Andreas Grigorjew - How to decompose a flow?

10 avril 25

Speaker: Andreas Grigorjew

Title: How to decompose a flow?

Room: B428

Date: 10/04/2025 14:00

Abstract:

Every flow on a digraph can be decomposed into paths due to flow conservation at all internal nodes. The Minimum Flow Decomposition (MFD) problem, which is strongly NP-hard, involves finding the smallest set of weighted paths in a digraph G whose total weight equals a given flow on G. This problem is crucial in various fields, including transportation planning, network communication, and bioinformatics, which has driven the development of fast heuristic algorithms.

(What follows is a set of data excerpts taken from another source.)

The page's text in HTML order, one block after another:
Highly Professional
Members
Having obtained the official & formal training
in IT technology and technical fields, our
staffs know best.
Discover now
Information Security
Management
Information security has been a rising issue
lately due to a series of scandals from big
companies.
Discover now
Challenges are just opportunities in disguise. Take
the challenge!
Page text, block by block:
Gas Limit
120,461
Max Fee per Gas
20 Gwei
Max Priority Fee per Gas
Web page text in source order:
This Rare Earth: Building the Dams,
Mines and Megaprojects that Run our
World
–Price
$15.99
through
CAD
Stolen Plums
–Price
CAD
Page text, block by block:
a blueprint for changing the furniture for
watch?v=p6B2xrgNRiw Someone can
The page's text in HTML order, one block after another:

Despite its proximity to graph decompositions and its broad applications, MFD has received surprisingly little attention in the theoretical cs community.

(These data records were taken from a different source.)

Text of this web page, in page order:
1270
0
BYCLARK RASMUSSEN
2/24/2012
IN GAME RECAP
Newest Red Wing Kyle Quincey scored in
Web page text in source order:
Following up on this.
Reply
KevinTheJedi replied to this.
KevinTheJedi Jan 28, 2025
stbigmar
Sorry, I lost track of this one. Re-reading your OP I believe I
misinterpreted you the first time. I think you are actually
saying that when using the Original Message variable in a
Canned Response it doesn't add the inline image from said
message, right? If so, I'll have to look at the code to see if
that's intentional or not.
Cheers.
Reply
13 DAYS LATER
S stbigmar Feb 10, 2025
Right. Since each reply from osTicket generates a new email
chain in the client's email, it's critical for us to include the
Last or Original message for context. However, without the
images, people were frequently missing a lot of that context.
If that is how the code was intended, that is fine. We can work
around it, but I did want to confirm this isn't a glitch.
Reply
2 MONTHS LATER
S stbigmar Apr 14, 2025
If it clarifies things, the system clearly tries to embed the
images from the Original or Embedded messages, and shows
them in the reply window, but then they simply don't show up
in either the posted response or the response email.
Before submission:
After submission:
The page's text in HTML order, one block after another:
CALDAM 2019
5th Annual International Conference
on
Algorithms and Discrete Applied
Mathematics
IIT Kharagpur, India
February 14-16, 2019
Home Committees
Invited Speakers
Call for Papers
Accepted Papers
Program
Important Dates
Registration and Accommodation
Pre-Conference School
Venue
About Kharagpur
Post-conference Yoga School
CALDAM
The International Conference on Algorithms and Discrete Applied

In this talk, I will provide an overview of the current theoretical understanding of MFD on DAGs. We will consider the DAG width—the minimum number of paths required to cover all edges—as a natural lower bound for MFD, and demonstrate its importance in the problem. Further, we will show how the decomposition of positive flows naturally leads to a notion of directed graph minors, introducing a new concept of hereditary width and linking it to the parallel-width of a DAG (the largest minimal s-t edge cut-set) [Deligkas and Meir, MFCS 2018]. Using these parameters, we can, for the first time, provide a theoretical analysis of existing heuristics and present improved parameterized complexity results.